Она внимательно слушала Макара и, по-видимому, старалась понять его сложные научные объяснения.

– Что? Тогда, значит, не будет притягиваться, пока я его не починю, – раздраженно пояснил Макар.

– Все предельно ясно, – запищала тень. – Мы с товарищем вас еще с удовольствием послушали бы, но со временем ограничены. К тому же все эти ваши увлекательные рассказы я уже слышал. Давайте эксперимент прямо сейчас и проведем. Хоть вы меня чертом и называете, я свое обещание сдержал – душу человеческую к вам привел. А вы и не поинтересуетесь, откуда эта душа взялась, вот так – без туловища. Может, беда у нее стряслась.

Но, услышав про эксперимент, Макар, казалось, пропустил все последующие слова тени мимо ушей. В глазах его появился азарт.

– Эксперимент! – закричал он. – Давайте прямо сейчас!

Тень повернулась к душе:

– Мой план таков: тот, что в вашем теле сидит, через час, другой проснется, вас к себе потребует, а вас нет. Больше недели без вас он прожить не сможет, ослабнет. А через неделю мы с вами как раз и появимся и его из вашего тела выгоним, понимаете. Вы меня только с собой возьмите. У меня на самостоятельное путешествие силенок уже не хватит. Ведь можно же нам вдвоем, Макар Иванович?

– Можно, – спешно ответил Макар.

Как заведенный метался он вокруг своего аппарата, готовя его к скорому эксперименту. Машина времени состояла из нагромождения мощных линз, стальных рычагов, ламп, конденсаторов, разноцветных проводов и еще каких-то непонятных деталей.

– Но вы уверены в успехе? – впервые после долгого молчания спросила душа.

– Да, – хором ответили Макар и тень.

Наверное, каждому из них показалось, что вопрос был обращен именно к нему. Макар, между тем, усердствовал: подсоединял клеммы, щелкал рубильниками, крутил ручки резисторов. Схватив в одну руку отвертку, а в другую паяльник, он полез в многоэтажную схему, начал что-то спешно припаивать в ней, получил удар током, от которого выронил паяльник и затряс рукой. По комнате пополз запах горелой изоляции. Но, несмотря на досадные помехи, без которых, как известно, не обходится ни один изобретатель, машина заработала, замигала лампочками, защелкала реле и негромко загудела своим электронно-механическим нутром.

– На сколько суток ставить!? – закричал Макар.

– На шесть, я думаю, хватит, – сказала тень.

– Понял! Прошу всех в центрифугу. Ну, до встречи. Увидимся через шесть дней, но для вас это покажется не больше одного часа!

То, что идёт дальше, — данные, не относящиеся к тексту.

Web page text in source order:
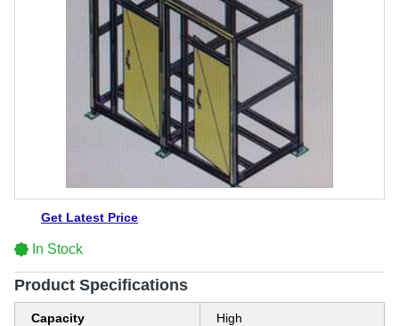
Get Latest Price
In Stock
Product Specifications
Capacity High

Макар захлопнул крышку центрифуги, нажал на кнопку. Тонко и высоко взвыл мотор. Играя светом ламп, завращались линзы, в мгновение выткали тонкий и яркий зеленоватый пучок света, одним концом уходящий в центр вращающейся центрифуги, а другим куда-то в потолок. Вдруг, словно юркая серебристая змейка завилась вокруг луча и, рванувшись вверх, исчезла, несказанно удивив мохноногого паучка, давно облюбовавшего потолок Макаровой комнаты для своего гнезда и даже успевшего свить там незаметную, но весьма прочную охотничью сеть.

Глава 5

Во мраке появилась огненная точка. Сначала она была почти незаметна, словно далекая крохотная звезда на ночном небосклоне, но скоро начала расти. Вот она уже как солнце в зените, вот уже заполнила собой половину всего зримого пространства. Еще мгновение – и двое покусившихся на его величество время ворвались во чрево огненного гиганта. Это не звезда, а вход в спираль, свитую из сполохов холодного пламени. Завитки спирали, будто ребра фантастического червя, мелькали пред взором, а затем и вовсе слились меж собой в дико вращающуюся трубу. Двое внутри нее, не люди даже, всего частицы людей, отвергли настоящее и дерзко покусились на будущее, отдавшись воле грозных и незнакомых законов мироздания. Но что настоящее? Только острое лезвие клинка, через которое тянется быстротечная нить времени, перетекая из будущего в прошлое. Настоящее – лишь мгновение, почти неуловимый для понимания миг, также как почти неощутимо для зрения острие клинка.

Ровно сто сорок четыре часа спустя от начала эксперимента Макар выключил машину времени и открыл центрифугу. Из нее, вместе с облаком горячего пара, выплыли путешественники: душа и крепко вцепившаяся в нее тень. Потрясение от только что пережитого было настолько велико, что ни одна, ни другая не могли и слова сказать, а лишь обессилено опустились на пол. Макар увидел их.

– Ура! – восторженно закричал он. – Получилось, друзья, получилось! Сегодня уже двадцать четвертое января! Но скорее расскажите обо всем! Что вы там видели!?

– Видели кое-чего, – устало вздохнула душа.

Даже на первый, непридирчивый взгляд она стала явно меньше ростом. Как и предупреждал Макар, рывок во времени потребовал большой растраты сил.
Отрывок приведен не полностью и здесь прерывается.